Tuesday, September 25, 2012

Capitalism, Discrimination, and Affirmative Action, oh my!


Although he would grit his teeth, dig his feet into the ground, and ultimately hate it, Milton Friedman would have to agree that, based on his logic, Affirmative action laws are justified.  In the chapter entitled ‘Capitalism and Discrimination,’ in his book Capitalism and Freedom, Friedman makes the argument that Fair employment practices in legislation, right to work laws, and mandatory desegregation in schools actually interfere with a free market that, if left to its own devices, allows for decreased discrimination over time. To explain this, Friedman uses an example of a grocery store owner being forced by law to hire a black man to work as one of his store clerks instead of a white man. This grocery store is in a community of people who are opposed to being waited on by a black clerk. The community’s aversion to black clerks could hurt the grocery store owner’s business, or even lead to the store being shut down. By hiring a white clerk in this community, the grocery store owner is simply “producing the services for the consumers that the consumers are willing to pay for” (112). Friedman continues, claiming that the grocery store owner is not harming the black clerk because the type of harm suffered by the black clerk is negative harm, and thus justifiable because it occurs when two individuals are unable to find mutually acceptable contracts. Friedman gives the example of  “a community at large has a preference for blues singers rather than opera singers.” The community is increasing the economic well being of the blues singer relative to the opera singer (113).
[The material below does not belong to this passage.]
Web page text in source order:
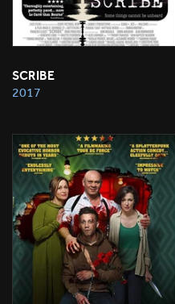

Now let’s look at the Affirmative action we see in today’s society. To do this, I will specifically apply Friedman’s argument to one of the more recent Supreme Court cases concerning affirmative action that was decided in 2003. In Grutter v. Bollinger, the Supreme Court upheld the University of Michigan Law School’s affirmative action admission policy. Grutter claimed that the Law School was using race as a predominant factor, giving applicants belonging to certain minority groups a significantly greater chance of admission than students with similar credentials from disfavored racial groups; and that respondents had no compelling interest to justify that use of race.
However, Friedman’s logic in ‘Capitalism and Discrimination’ chapter give the University of Michigan Law School a very compelling reason, and justify its actions. The University of Michigan Law School is similar an employer choosing which employee to hire. Like the employer hiring the white clerk instead of black clerk in Friedman’s example, the Law School needs to admit students who will make it the most profit; using race as a factor in considering whether or not to admit a student helps the School create diversity, a characteristic that is becoming a more and more important selling factor when colleges advertise to the community of students and alumni that ‘consume’ its goods through tuition and donations. Essentially, allowing Affirmative action in the University admissions process allows Universities to meet the demands of the community that gives them profit.  Moreover, just as community members can decide to buy from a different grocery store that does not hire black clerks as stated in the above example, students can simply apply to a law school that does not factor race into their admissions process. This is likewise similar to Freidman’s proposed voucher system in the sense that if enough students decide to apply to other Law Schools instead of University of Michigan because of their affirmative action policy, the University of Michigan will change their admission evaluation process. This system, as it stands, works as the market does by permitting cooperation (not interfering with the contracts individuals are entering into) without conformity.
This justification of Affirmative action is likewise supported by a study conducted in the 1990's by Harry J. Holzer, a professor of public policy at Georgetown University, and David B. Neumark, a professor of economics at Michigan State on the economic impact of Affirmative action policies. Their research showed that affirmative action might actually help fine-tune the labor market (in our case the market for students as well) because it increases the use of recruitment and screening procedures for job applicants. In a working paper released by the professors in1999, they concluded that ''the empirical case against affirmative action on the grounds of efficiency is weak at best.'' The study also noted that while unfavored majority races might have missed opportunities to work or learn as a result of affirmative action, this occurred because colleges and companies have begun to value the potential of minorities and women more accurately, meaning economic efficiency is attained.